Sufficiency of the Evidence
        In his first two issues, Kittrell asserts the evidence is legally and factually insufficient to support the deadly weapon finding.   See Footnote 1  In arguing these issues, Kittrell relies on Cleary's testimony about his reaction to the knife, the fact the knife was not introduced into evidence or even described, and the fact that Cleary did not testify he was injured. Kittrell maintains that without the knife or a description of the knife and without any evidence showing Cleary was injured or feared for his life, the deadly weapon finding cannot stand. We disagree.
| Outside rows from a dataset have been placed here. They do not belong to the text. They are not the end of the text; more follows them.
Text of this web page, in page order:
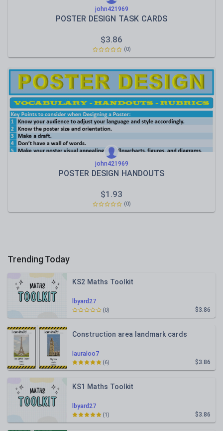
john421969
POSTER DESIGN TASK CARDS
$3.86
(0)
john421969
POSTER DESIGN HANDOUTS
$1.93
(0)
Trending Today
lbyard27
KS2 Maths Toolkit
$3.86
(0)
lauraloo7
Construction area landmark cards
$3.86
(6)
lbyard27
KS1 Maths Toolkit
$3.86
(1)
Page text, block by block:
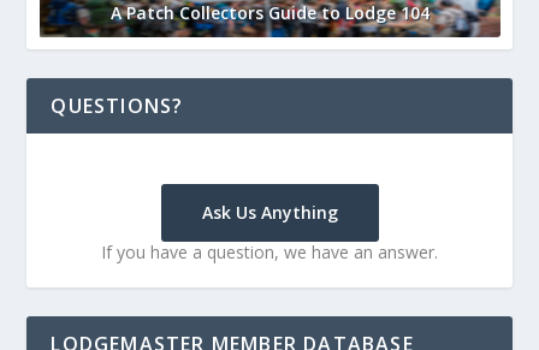
A Patch Collectors Guide to Lodge 104
QUESTIONS?
Ask Us Anything
If you have a question, we have an answer.
LODGEMASTER MEMBER DATABASE
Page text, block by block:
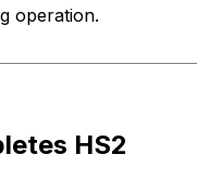
operation.
HS2
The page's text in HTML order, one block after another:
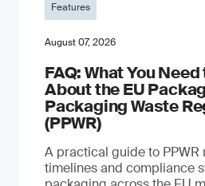
Features
August 07, 2026
FAQ: What You
About the EU
Packaging Waste
(PPWR)
A practical guide to PPWR
timelines and compliance
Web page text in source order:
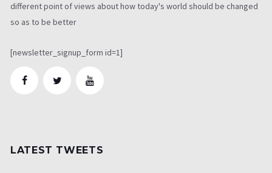
different point of views about how today's world should be changed
so as to be better
[newsletter_signup_form id=1]
LATEST TWEETS
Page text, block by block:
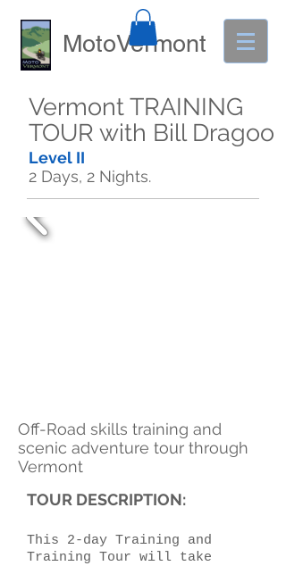
MotoVermont
Vermont TRAINING
TOUR with Bill Dragoo
Level II
2 Days, 2 Nights.
Off-Road skills training and
scenic adventure tour through
Vermont
TOUR DESCRIPTION:
This 2-day Training and
Training Tour will take
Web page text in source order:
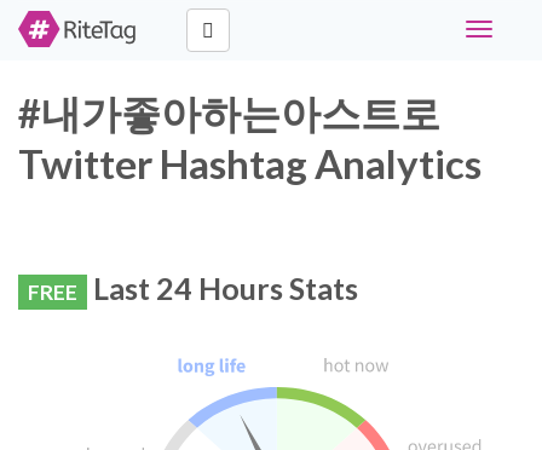
Toggle
#내가좋아하는아스트로
Twitter Hashtag Analytics
FREE Last 24 Hours Stats
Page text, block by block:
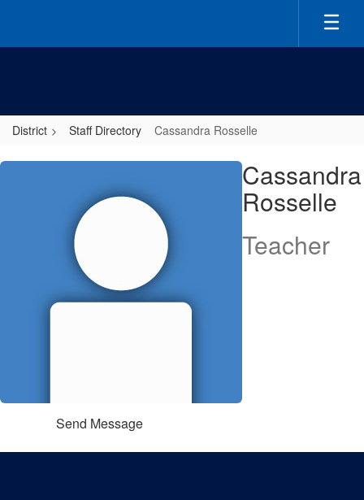
main
District Staff Directory Cassandra Rosselle
Cassandra,
Cassandra
Rosselle
Teacher
Send Message
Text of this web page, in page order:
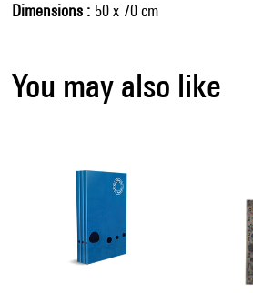
Dimensions
50 x 70 cm
You may also like
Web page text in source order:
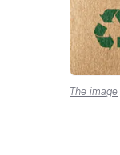
The image
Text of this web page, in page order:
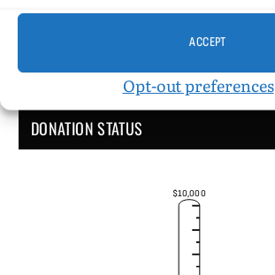
ACCEPT
Opt-out preferences
DONATION STATUS
$10,000
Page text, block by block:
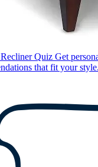
Quiz Get
that fit your style.
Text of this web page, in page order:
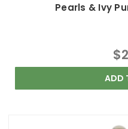
Pearls & Ivy
ADD
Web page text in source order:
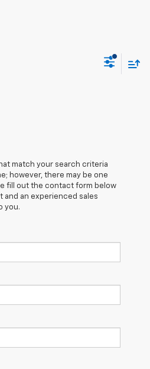
match your search criteria
however, there may be one
fill out the contact form below
and an experienced sales
you.
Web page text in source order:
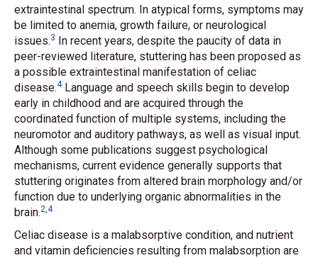
extraintestinal spectrum. In atypical forms, symptoms may
be limited to anemia, growth failure, or neurological
issues.3 In recent years, despite the paucity of data in
peer-reviewed literature, stuttering has been proposed as
a possible extraintestinal manifestation of celiac
disease.4Language and speech skills begin to develop
early in childhood and are acquired through the
coordinated function of multiple systems, including the
neuromotor and auditory pathways, as well as visual input.
Although some publications suggest psychological
mechanisms, current evidence generally supports that
stuttering originates from altered brain morphology and/or
function due to underlying organic abnormalities in the
brain.2 4
Celiac disease is a malabsorptive condition, and nutrient
and vitamin deficiencies resulting from malabsorption are

        Our question in a sufficiency challenge is whether a rational trier of fact could have found beyond a reasonable doubt the essential elements of the offense. Watson v. State, 204 S.W.3d 404, 415 (Tex. Crim. App. 2006); Wesbrook v. State, 29 S.W.3d 103, 111 (Tex. Crim. App. 2000). In reviewing a legal sufficiency challenge, we view the evidence in the light most favorable to the verdict, bearing in mind that the fact-finder is the exclusive judge of the witnesses' credibility and the weight given to the evidence. Moff v. State, 131 S.W.3d 485, 488 (Tex. Crim. App. 2004); Jones v. State, 944 S.W.2d 642, 647 (Tex. Crim. App. 1996). In reviewing a factual sufficiency challenge, we view the evidence in a neutral light and may substitute our judgment for the fact-finder's on the question of witness credibility and weight of evidence determinations but only “to a very limited degree.” Marshall v. State, 210 S.W.3d 618, 625 (Tex. Crim. App. 2006), cert. denied, 128 S. Ct. 87 (2007). We will reverse a verdict of guilty on a factual sufficiency challenge only when we can say, with some objective basis in the record, that the great weight and preponderance of the evidence contradicts the verdict. Watson, 204 S.W.3d at 417.
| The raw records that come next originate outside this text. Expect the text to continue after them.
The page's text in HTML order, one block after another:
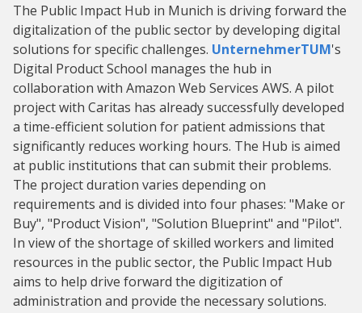
The Public Impact Hub in Munich is driving forward the
digitalization of the public sector by developing digital
solutions for specific challenges. UnternehmerTUM's
Digital Product School manages the hub in
collaboration with Amazon Web Services AWS. A pilot
project with Caritas has already successfully developed
a time-efficient solution for patient admissions that
significantly reduces working hours. The Hub is aimed
at public institutions that can submit their problems.
The project duration varies depending on
requirements and is divided into four phases: "Make or
Buy", "Product Vision", "Solution Blueprint" and "Pilot".
In view of the shortage of skilled workers and limited
resources in the public sector, the Public Impact Hub
aims to help drive forward the digitization of
administration and provide the necessary solutions.
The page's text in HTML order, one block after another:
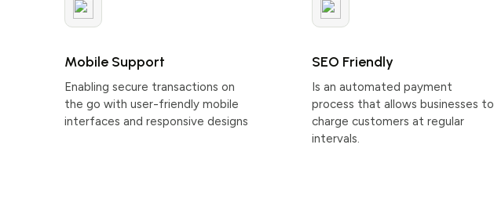
Mobile Support
Enabling secure transactions on
the go with user-friendly mobile
interfaces and responsive designs
SEO Friendly
Is an automated payment
process that allows businesses to
charge customers at regular
intervals.
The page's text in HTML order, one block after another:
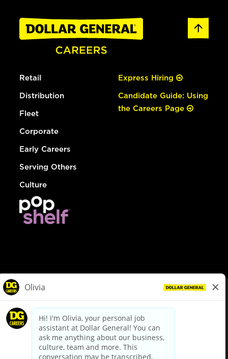
Retail
Distribution
Fleet
Corporate
Early Careers
Serving Others
Culture
Express Hiring
Candidate Guide: Using
the Careers Page
dollargeneral.com|Privacy Policy|Terms & Conditions
Your Privacy Choices
California Employee and Third Party Privacy Policy
Applicant Privacy Notice
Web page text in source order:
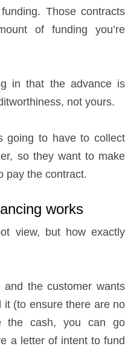
Those contracts
of funding you’re
in that the advance is
not yours.
going to have to collect
so they want to make
pay the contract.
works
view, but how exactly
the customer wants
(to ensure there are no
the cash, you can go
a letter of intent to fund
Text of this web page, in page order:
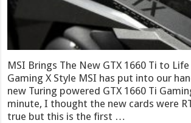
MSI Brings The New GTX 1660 Ti to
Gaming X Style MSI has put into our
new Turing powered GTX 1660 Ti
minute, I thought the new cards were
true but this is the first …
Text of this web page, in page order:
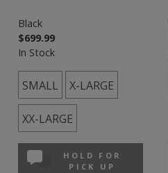
Black
$699.99
In Stock
SMALL X-LARGE
XX-LARGE
HOLD FOR
PICK UP

        To establish the knife was a deadly weapon, the State had to prove beyond a reasonable doubt that, in the manner of its use or intended use, the knife was capable of causing death or serious bodily injury. Tex. Penal Code Ann. §1.07(a)(17)(B) (Vernon Supp. 2007); McCain v. State, 22 S.W.3d 497, 503 (Tex. Crim. App. 2000); Williams v. State, 575 S.W.2d 30, 32 (Tex. Crim. App. [Panel Op.] 1979). To satisfy its burden, the State was not required to introduce the knife into evidence or show the presence of a wound, but could simply show the knife was displayed in a manner conveying an express or implied threat that serious bodily injury or death would result if the aggressor is not satisfied. Denham v. State, 574 S.W.2d 129, 131 (Tex. Crim. App. 1978); Magana v. State, 230 S.W.3d 411, 414 (Tex. App.-San Antonio 20007, pet. ref'd); Jones v. State, 843 S.W.2d 92, 96 (Tex. App.-Dallas 1992, pet. ref'd).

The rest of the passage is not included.